Ablations indicate that removing top-$k$ buffer retrieval, explicit reasoning traces, or adaptive curriculum features leads to marked performance drops, confirming the contributions of each component.

Algorithm	WebShop	ALFWorld	WebArena
SFT (20K real)	35.1	68.0	5.5
GRPO (80K real)	65.0	70.9	6.1
DreamGym (0 real)	63.9	66.3	9.1
DreamGym-S2R (5K real)	75.0	75.9	9.7
PPO (80K real)	64.2	72.9	4.8
DreamGym, PPO (0 real)	58.1	70.8	10.9
DreamGym-S2R, PPO (5K)	63.9	73.3	10.9

This suggests that for RL agents driven by meta-representational experience synthesis, policy generalization and sample efficiency exceed those available in physical simulation or purely real-environment regimes.

6. Extension, Generalization, and Prospective Impact

DreamGym’s experience synthesis framework generalizes across agent backbone architectures (e.g., LLama-3.1-8B, Qwen-2.5-7B) and diverse task domains. Cross-domain transfer is achieved without environment-specific tuning, enabled by abstract state representations and curriculum-driven task design. Agents trained with DreamGym demonstrate increased stability, reduced sensitivity to spurious signals, and higher adaptability when fine-tuned in downstream real environments or new domains. The framework’s separation of rollout collection from physical resource constraints enables scalable RL algorithms for LLM agents and, plausibly, similar methodologies for other domains where grounded direct interaction is expensive or impractical.

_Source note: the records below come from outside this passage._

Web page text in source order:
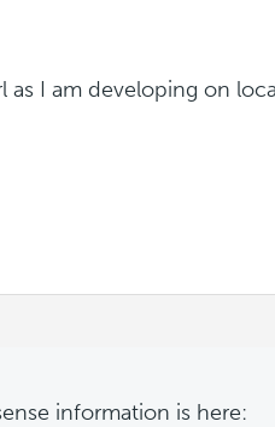
as I am developing on
information is here:
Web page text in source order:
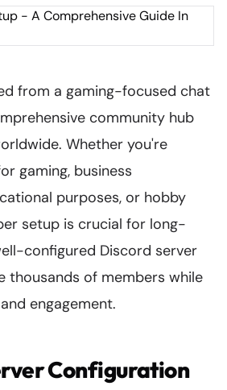
from a gaming-focused chat
community hub
Whether you're
gaming, business
purposes, or hobby
setup is crucial for long-
configured Discord server
thousands of members while
engagement.
Configuration
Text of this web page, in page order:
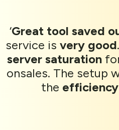
‘Great tool saved
service is very good
server saturation
onsales. The setup
the efficiency
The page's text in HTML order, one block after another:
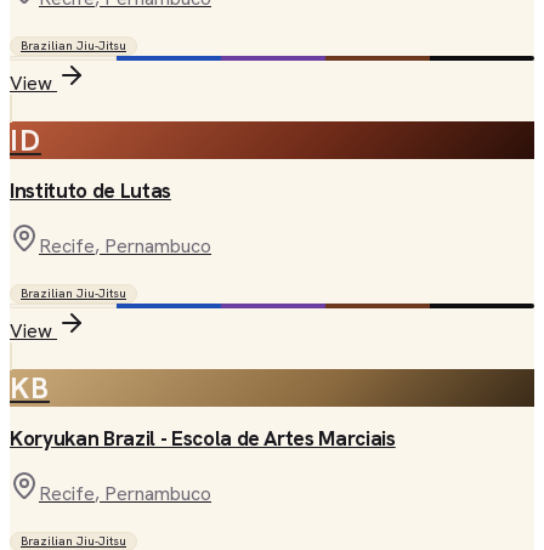
Brazilian Jiu-Jitsu
View
ID
Instituto de Lutas
Recife, Pernambuco
Brazilian Jiu-Jitsu
View
KB
Koryukan Brazil - Escola de Artes Marciais
Recife, Pernambuco
Brazilian Jiu-Jitsu

7. Practical Usage Pseudocode (excerpt from paper)

Initialize agent policy π_θ; experience model M_exp; replay buffer D For iteration in [1, ..., N]: Sample seed task set T For each task τ in T: s_0 ← initial state For step t = 0 to T_max: a_t ← π_θ(s_t) s_{t+1}, r_{t+1} ← M_exp(s_t, a_t, history, top-k D, τ) Store (s_t, a_t, s_{t+1}, r_{t+1}) in D If terminal: break Update π_θ via RL (PPO/GRPO) on newly collected {s, a, s', r} Update M_exp and curriculum set based on reward entropy (Optional: At later stage, transfer π_θ to real environment and fine-tune)

This workflow is architecturally motivated to maximize sample efficiency and stability while enabling integration with standard RL pipelines.

---

DreamGym framework provides a principled basis for sample-efficient reinforcement learning via LLM-driven experience synthesis, curriculum-aligned task generation, and adaptive replay. Its methodological innovations extend RL agent training to settings previously limited by rollout cost, reward sparsity, and complex environment dynamics, and set new baselines for generalization, sim-to-real transfer, and domain adaptation in RL for autonomous agents (Chen et al., 5 Nov 2025).